When Republican Gov. Jim Justice of West Virginia rolled out a plan this month to reduce the state's personal income tax, he referred to maps and charts that showed that the state has been hemorrhaging population. According to the U.S. Census Bureau, West Virginia is the only state to have lost population, overall, since 1950.
Justice said now is the moment to try something bold to turn the population decline around. West Virginia has been in the national spotlight for its rollout of the COVID-19 vaccine.
"How we've handled COVID and how we've handled the economics of COVID, really and truly, we have knocked it out of the park," the governor said.
Under Justice's plan, all tax filers would see a 60% tax cut on wages and salaries, as well as on Social Security, unemployment and retirement benefits.
But the plan would cost the state more than a billion dollars — or nearly a quarter — of its general revenue budget. To account for that revenue loss, Justice has proposed massive hikes on tobacco, alcohol and soda taxes.
Most notably, though, the plan would bump the consumer sales tax from 6% to 7.9% — making it the highest base rate of any state in the United States.
Even so, the governor promises that his idea would be a net win for taxpayers and would provide much-needed economic growth in a state that has seen the decline of its once-dominant coal industry.

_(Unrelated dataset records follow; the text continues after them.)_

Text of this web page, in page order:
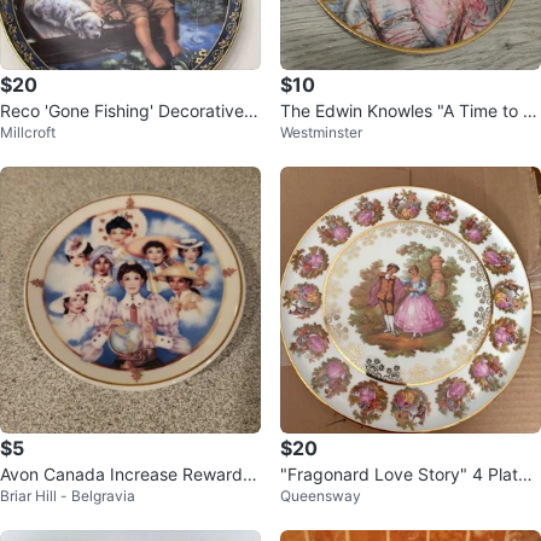
$20
Reco 'Gone Fishing' Decorative P
late
Millcroft
$10
The Edwin Knowles "A Time to E
mbrace" Collector Plate
Westminster
$5
Avon Canada Increase Reward C
lub Collector Plate
Briar Hill - Belgravia
$20
"Fragonard Love Story" 4 Plates
- Gloria Fine Porcelain, Bavaria
Queensway
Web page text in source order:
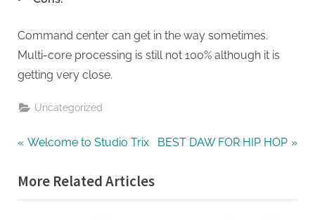
Command center can get in the way sometimes.
Multi-core processing is still not 100% although it is
getting very close.
Uncategorized
Post
navigation
P
e
v
Welcome to Studio Trix
N
t
BEST DAW FOR HIP HOP
More Related Articles
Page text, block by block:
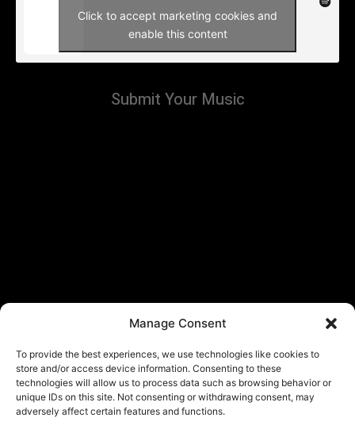
Manage Consent
To provide the best experiences, we use technologies like cookies to
store and/or access device information. Consenting to these
technologies will allow us to process data such as browsing behavior or
unique IDs on this site. Not consenting or withdrawing consent, may
adversely affect certain features and functions.
Click to accept marketing cookies and
enable this content
Submit Your Music
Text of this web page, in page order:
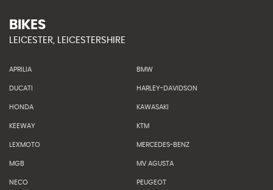
BIKES
LEICESTER, LEICESTERSHIRE
APRILIA BMW
DUCATI HARLEY-DAVIDSON
HONDA KAWASAKI
KEEWAY KTM
LEXMOTO MERCEDES-BENZ
MGB MV AGUSTA
NECO PEUGEOT
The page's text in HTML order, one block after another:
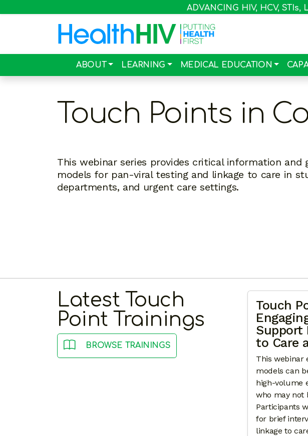
ADVANCING HIV, HCV, STIs,
ABOUT LEARNING MEDICAL EDUCATION
Touch Points in
This webinar series provides critical information and
models for pan-viral testing and linkage to care in
departments, and urgent care settings.
Latest Touch
Point Trainings
BROWSE TRAININGS
Touch
Support
to Care
This webinar
models can
high-volume
who may not
Participants
for brief
linkage to
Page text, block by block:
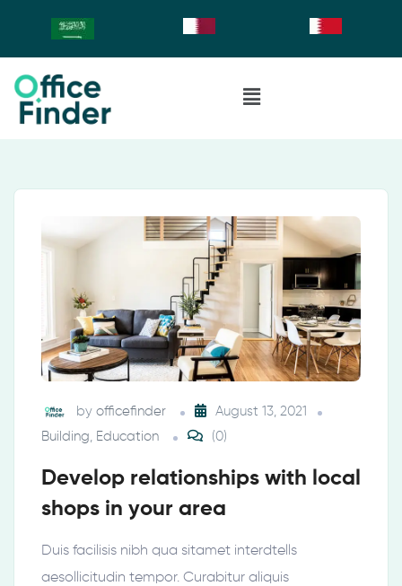
by officefinder
August 13, 2021
Building
Education (0)
Develop relationships with local
shops in your area
Duis facilisis nibh qua sitamet interdtells
aesollicitudin tempor. Curabitur aliquis

He also dreams of another win for the state — one that has found its way into marketing materials for the plan. It's a goal that Justice has referenced for years and has repeated often in rolling out his tax reform proposal.

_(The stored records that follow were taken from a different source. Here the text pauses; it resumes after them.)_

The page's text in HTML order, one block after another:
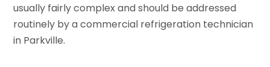
usually fairly complex and should be addressed
routinely by a commercial refrigeration technician
in Parkville.
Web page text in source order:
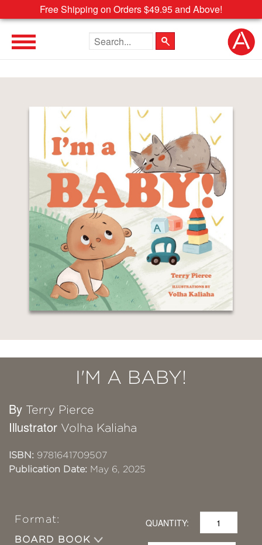
Free Shipping on Orders $49.95 and Above!
Search the site
I'M A BABY!
By Terry Pierce
Illustrator Volha Kaliaha
ISBN: 9781641709507
Publication Date: May 6, 2025
Format:
BOARD BOOK
QUANTITY:
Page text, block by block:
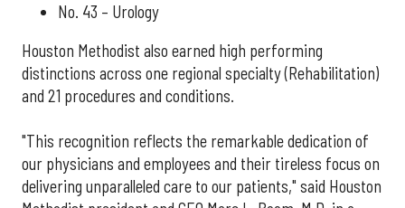
No. 43 – Urology
Houston Methodist also earned high performing
distinctions across one regional specialty (Rehabilitation)
and 21 procedures and conditions.
"This recognition reflects the remarkable dedication of
our physicians and employees and their tireless focus on
delivering unparalleled care to our patients," said Houston
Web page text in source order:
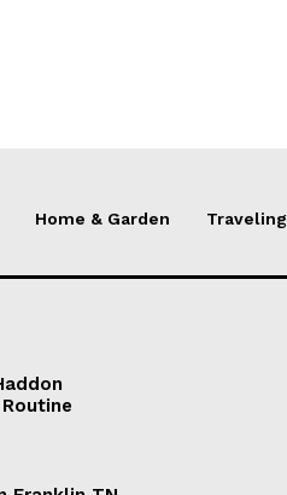
Home & Garden Traveling
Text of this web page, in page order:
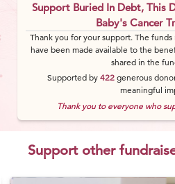
Support Buried In Debt, This
Baby's Cancer
Thank you for your support. The
have been made available to the
shared in the
Supported by 422 generous
meaningful
Thank you to everyone who
Support other
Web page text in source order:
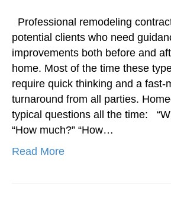
Professional remodeling
potential clients who need
improvements both before and
home. Most of the time these
require quick thinking and a fast-
turnaround from all parties.
typical questions all the time:
“How much?” “How…
Read More

"I really, really believe that there is a real chance of landing real entertainment — landing, you know, the next Disney, the next Dollywood, whatever," he said at a recent event touting the plan.

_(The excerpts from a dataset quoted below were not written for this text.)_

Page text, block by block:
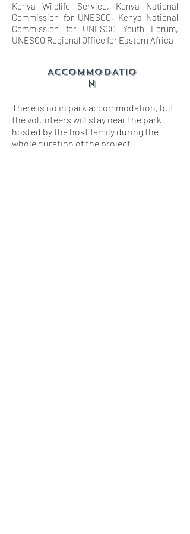
Kenya Wildlife Service, Kenya National
Commission for UNESCO, Kenya National
Commission for UNESCO Youth Forum,
UNESCO Regional Office for Eastern Africa
ACCOMMODATIO
N
There is no in park accommodation, but
the volunteers will stay near the park
hosted by the host family during the
whole duration of the project.
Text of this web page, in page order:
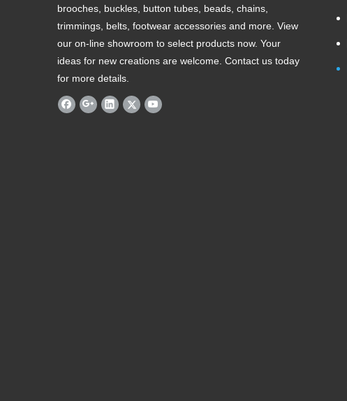
brooches, buckles, button tubes, beads, chains,
trimmings, belts, footwear accessories and more. View
our on-line showroom to select products now. Your
ideas for new creations are welcome. Contact us today
for more details.
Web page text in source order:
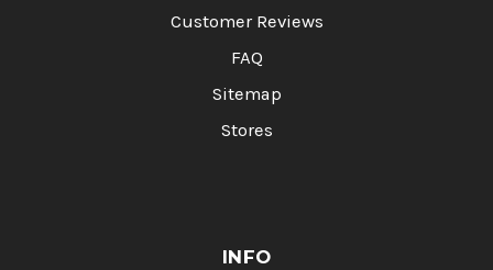
Customer Reviews
FAQ
Sitemap
Stores
INFO
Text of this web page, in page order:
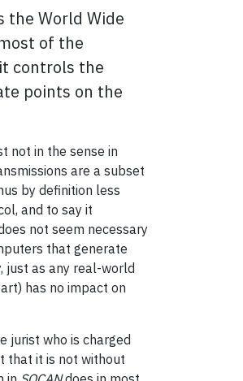
the World Wide
of the
controls the
points on the
not in the sense in
are a subset
by definition less
and to say it
not seem necessary
that generate
just as any real-world
has no impact on
jurist who is charged
that it is not without
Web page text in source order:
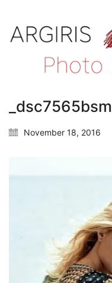
_dsc7565bsm
November 18, 2016
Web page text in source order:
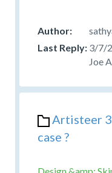
3/7/
Joe
Artisteer
case ?
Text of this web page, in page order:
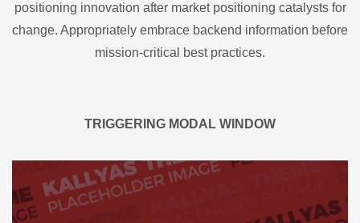
positioning innovation after market positioning catalysts for
change. Appropriately embrace backend information before
mission-critical best practices.
TRIGGERING MODAL WINDOW
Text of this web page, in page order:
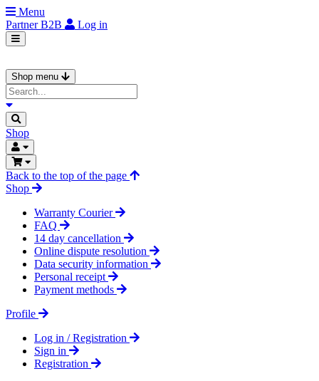
Menu
PartnerB2B Log in
Shop menu
Shop
Back to the top of the page
Shop
Warranty Courier
FAQ
14 day cancellation
Online dispute resolution
Data security information
Personal receipt
Payment methods
Profile
Log in / Registration
Sign in
Registration
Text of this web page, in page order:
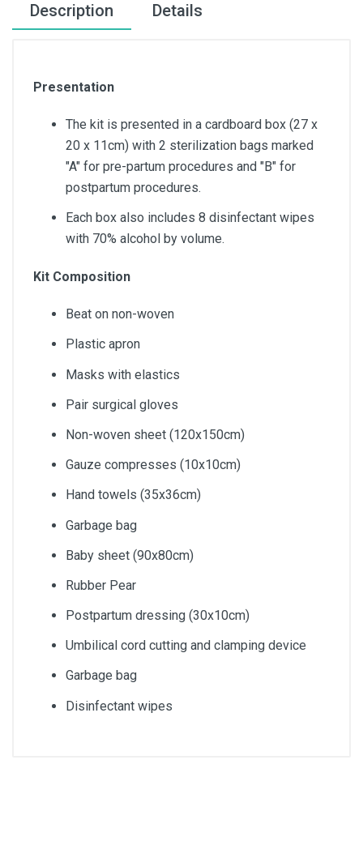
Description Details
Presentation
The kit is presented in a cardboard box (27 x
20 x 11cm) with 2 sterilization bags marked
"A" for pre-partum procedures and "B" for
postpartum procedures.
Each box also includes 8 disinfectant wipes
with 70% alcohol by volume.
Kit Composition
Beat on non-woven
Plastic apron
Masks with elastics
Pair surgical gloves
Non-woven sheet (120x150cm)
Gauze compresses (10x10cm)
Hand towels (35x36cm)
Garbage bag
Baby sheet (90x80cm)
Rubber Pear
Postpartum dressing (30x10cm)
Umbilical cord cutting and clamping device
Garbage bag
Disinfectant wipes

But those in West Virginia's business community argue that the plan merely shifts the burden from one revenue stream to others.
"I think that the proponents of the current plan might simply have overlooked, or underestimated, the impact of these proposals on businesses," says Steve Roberts, president of the West Virginia Chamber of Commerce.
Among other concerns, Roberts takes issue with the proposed increase to the consumer sales tax, especially given that higher populations are concentrated in many of the state's border counties.
"If we adopt a sales tax rate that would make our state sales tax so much higher than surrounding states', we're afraid that people will find the incentive to run next door to do their shopping," Roberts says.
Where people spend their money is one thing. But tax experts say getting people to move to a different state in droves by reducing the state income tax — as the governor hopes — is a different ballgame altogether.
"It's not a panacea that solves every last one of your problems in attracting people or growth," says Jared Walczak, vice president of state projects at the Tax Foundation, a nonprofit group often described as center-right.
Some states, he says, have done well in growing their economies by lowering income taxes or eliminating them entirely.
The governor often points to states like Florida, Tennessee and Texas as growing their populations — at least in part — by lowering their tax burdens, including personal income taxes.
But Walczak remains skeptical that West Virginia could bring in people on a scale that Justice and other Republican leaders are hoping for.
"West Virginia can accomplish some of that as well, but you don't want to be banking on hundreds of thousands of people moving into the state," Walczak says.
Where the governor's plan goes now, though, is in the hands of lawmakers.
Leaders in the state's GOP-led Senate are on board for a bold approach.
But top Republicans in the House of Delegates say they're willing to reduce the personal income tax — just not at the expense of other drastic hikes.